Task requirements:
Quote the listing below word for word, stopping after the line that contains "exotics veterinarian. Annual check-ups are".
--- Dataset records Enclosed Below ---
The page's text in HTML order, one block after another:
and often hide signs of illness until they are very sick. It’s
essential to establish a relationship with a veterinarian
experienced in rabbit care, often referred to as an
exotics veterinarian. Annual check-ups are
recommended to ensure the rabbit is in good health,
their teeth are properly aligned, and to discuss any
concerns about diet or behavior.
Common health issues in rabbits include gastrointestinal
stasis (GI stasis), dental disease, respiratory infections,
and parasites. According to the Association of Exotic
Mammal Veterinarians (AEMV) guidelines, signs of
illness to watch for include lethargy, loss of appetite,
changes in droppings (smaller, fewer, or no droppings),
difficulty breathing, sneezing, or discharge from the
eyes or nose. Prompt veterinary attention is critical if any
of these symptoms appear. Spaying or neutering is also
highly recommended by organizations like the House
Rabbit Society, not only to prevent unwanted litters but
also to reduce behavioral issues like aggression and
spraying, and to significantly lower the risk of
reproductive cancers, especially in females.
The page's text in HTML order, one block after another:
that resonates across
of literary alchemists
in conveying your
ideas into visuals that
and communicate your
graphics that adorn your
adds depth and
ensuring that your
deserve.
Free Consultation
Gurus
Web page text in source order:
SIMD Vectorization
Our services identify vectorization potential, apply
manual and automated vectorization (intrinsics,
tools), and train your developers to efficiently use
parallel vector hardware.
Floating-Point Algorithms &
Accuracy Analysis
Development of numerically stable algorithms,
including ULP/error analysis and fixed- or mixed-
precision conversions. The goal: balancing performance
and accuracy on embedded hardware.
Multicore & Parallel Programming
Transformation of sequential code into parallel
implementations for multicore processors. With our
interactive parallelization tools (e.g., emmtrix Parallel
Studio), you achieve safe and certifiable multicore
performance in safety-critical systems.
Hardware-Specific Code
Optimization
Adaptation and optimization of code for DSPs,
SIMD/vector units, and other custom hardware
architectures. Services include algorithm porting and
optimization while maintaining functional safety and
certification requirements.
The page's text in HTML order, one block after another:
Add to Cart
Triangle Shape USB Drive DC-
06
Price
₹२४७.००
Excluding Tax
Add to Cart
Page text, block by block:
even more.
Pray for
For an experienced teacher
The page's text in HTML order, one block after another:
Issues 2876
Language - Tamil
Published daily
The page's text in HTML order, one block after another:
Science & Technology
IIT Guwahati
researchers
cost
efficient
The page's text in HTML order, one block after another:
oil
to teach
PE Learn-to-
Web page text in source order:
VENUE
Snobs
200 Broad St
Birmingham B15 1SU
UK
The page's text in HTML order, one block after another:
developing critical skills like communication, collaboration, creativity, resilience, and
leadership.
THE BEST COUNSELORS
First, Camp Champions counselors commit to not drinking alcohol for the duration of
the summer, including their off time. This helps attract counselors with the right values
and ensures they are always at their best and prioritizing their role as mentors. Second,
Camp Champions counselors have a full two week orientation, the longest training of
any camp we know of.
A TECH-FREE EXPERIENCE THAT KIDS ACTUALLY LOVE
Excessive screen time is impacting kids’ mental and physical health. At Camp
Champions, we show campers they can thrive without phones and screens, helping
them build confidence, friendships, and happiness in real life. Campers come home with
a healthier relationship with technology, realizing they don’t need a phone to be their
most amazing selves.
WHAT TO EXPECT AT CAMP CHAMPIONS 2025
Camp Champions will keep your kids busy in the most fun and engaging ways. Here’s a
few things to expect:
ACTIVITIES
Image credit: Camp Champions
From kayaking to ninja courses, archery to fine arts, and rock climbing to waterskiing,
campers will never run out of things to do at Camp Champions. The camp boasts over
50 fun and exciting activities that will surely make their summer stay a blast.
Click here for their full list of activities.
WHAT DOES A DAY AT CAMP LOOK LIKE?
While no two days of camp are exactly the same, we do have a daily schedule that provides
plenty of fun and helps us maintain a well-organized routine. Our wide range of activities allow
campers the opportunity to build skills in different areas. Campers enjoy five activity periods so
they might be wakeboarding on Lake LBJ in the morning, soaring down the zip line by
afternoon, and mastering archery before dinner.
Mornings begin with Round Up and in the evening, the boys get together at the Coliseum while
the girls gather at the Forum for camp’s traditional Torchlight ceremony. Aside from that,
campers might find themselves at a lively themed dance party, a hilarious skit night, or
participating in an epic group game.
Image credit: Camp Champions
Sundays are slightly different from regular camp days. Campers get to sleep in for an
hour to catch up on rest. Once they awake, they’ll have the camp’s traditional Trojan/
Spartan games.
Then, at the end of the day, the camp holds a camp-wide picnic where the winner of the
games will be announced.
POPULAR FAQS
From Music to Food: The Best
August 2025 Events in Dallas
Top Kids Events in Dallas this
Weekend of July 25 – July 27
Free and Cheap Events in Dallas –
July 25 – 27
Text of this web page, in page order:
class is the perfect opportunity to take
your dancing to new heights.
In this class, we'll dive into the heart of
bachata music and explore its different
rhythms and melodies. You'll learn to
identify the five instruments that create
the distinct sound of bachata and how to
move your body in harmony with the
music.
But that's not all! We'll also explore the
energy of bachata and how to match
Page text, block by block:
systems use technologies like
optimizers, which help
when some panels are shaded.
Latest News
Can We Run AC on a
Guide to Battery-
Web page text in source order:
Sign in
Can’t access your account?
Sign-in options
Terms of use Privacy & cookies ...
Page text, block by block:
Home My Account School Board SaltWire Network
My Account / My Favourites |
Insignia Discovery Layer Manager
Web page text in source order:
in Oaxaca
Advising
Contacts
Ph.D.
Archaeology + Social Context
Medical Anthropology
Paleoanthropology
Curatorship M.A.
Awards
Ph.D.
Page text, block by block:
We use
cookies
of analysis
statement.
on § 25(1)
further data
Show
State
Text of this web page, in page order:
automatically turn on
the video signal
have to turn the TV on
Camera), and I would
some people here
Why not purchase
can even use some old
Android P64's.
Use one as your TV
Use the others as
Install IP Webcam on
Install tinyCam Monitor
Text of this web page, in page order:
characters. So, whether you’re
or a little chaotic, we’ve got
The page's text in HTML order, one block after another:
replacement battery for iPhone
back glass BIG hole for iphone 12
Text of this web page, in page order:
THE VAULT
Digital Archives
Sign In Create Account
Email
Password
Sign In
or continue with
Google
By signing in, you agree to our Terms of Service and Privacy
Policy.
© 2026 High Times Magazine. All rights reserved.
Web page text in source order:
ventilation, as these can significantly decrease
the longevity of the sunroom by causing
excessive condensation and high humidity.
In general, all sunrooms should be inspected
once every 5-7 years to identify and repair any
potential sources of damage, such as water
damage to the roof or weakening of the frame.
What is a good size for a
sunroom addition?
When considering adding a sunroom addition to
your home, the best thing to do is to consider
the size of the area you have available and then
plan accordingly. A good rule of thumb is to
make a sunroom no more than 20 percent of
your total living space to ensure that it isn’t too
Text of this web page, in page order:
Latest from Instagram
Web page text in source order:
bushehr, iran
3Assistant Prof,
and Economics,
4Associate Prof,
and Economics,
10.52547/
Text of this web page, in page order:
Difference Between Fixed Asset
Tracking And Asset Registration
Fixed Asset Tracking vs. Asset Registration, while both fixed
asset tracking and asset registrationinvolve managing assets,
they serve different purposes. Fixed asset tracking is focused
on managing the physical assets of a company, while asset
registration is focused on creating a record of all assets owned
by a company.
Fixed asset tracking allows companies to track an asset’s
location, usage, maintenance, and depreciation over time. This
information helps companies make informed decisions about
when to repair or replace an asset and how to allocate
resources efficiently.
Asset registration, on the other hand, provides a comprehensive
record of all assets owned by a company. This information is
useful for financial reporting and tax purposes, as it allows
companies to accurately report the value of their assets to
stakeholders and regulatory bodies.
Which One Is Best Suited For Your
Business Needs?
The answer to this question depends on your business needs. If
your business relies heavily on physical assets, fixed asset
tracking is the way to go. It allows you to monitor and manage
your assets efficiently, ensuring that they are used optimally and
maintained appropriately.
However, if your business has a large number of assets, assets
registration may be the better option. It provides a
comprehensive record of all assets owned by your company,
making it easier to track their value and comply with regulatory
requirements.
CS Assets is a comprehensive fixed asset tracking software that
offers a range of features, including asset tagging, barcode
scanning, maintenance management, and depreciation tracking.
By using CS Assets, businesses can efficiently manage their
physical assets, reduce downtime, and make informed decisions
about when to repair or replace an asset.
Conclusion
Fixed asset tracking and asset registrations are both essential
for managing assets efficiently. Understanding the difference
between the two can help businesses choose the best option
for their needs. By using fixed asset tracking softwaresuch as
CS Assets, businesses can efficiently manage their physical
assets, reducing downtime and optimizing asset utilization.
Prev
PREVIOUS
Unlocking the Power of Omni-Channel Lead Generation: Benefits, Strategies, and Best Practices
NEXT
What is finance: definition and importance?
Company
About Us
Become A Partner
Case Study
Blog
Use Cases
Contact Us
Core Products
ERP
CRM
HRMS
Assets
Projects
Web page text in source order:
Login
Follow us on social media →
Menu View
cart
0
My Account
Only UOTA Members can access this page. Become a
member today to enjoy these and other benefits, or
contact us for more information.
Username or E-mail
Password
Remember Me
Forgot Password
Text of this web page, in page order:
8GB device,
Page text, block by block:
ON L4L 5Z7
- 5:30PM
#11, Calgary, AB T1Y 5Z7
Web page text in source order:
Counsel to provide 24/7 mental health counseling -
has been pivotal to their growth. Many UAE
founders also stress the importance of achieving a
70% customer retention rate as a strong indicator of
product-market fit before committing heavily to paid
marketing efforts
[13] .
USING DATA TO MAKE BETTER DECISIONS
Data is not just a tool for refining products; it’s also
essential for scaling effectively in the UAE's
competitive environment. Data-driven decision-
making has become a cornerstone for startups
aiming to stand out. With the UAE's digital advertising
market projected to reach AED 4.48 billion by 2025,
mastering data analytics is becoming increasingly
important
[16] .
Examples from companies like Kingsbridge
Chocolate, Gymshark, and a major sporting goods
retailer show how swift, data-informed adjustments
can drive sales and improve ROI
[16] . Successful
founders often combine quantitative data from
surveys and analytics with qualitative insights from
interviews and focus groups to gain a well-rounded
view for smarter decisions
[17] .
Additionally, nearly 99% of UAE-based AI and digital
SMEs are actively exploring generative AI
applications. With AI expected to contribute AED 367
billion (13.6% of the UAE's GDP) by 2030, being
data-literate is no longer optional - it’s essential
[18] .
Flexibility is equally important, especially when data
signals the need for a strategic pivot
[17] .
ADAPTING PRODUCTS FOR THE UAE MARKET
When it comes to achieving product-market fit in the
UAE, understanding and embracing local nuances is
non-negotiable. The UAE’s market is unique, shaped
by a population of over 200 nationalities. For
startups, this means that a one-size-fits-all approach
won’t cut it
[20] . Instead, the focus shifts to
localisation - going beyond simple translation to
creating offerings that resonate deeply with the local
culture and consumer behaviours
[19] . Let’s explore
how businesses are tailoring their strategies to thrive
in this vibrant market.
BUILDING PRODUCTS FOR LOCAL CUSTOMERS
--- End of Enclosed Dataset records ---
Response to the task:
The page's text in HTML order, one block after another:
and often hide signs of illness until they are very sick. It’s
essential to establish a relationship with a veterinarian
experienced in rabbit care, often referred to as an
exotics veterinarian. Annual check-ups are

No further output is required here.